The next section is about nuclear power. I think I’ve been through my own mini-version of Stewart’s conversion story. He was properly involved in the environmental movement, in fact with the Whole Earth Catalogue you could say that he, more than many people, invented it. But over the decades he’s come to be frustrated with the side of the movement which ignores science which is something I’v noticed too. For me, there is just no strong enough argument against nuclear power, especially in the UK. We have all the experience, we even have a whole bunch of sites that are already suitable and we’ve actually developed some of the best reprocessing technology in the world.

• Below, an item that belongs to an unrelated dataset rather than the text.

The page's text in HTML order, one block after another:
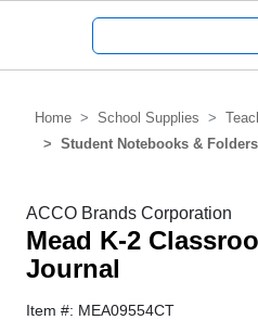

From my reading around, there is enough nuclear fuel to last us until the end of the century which should hopefully be enough to come up with something else. Chernobyl couldn’t happen again, because nobody is proposing building that type of reactor. Over the next 25 years I think it’s going to be cheaper than renewables and will take up much less space too. My only caveats would be that we should spend as much on energy efficiency as we do on new generating capacity and that all nuclear facilities should be open to the public.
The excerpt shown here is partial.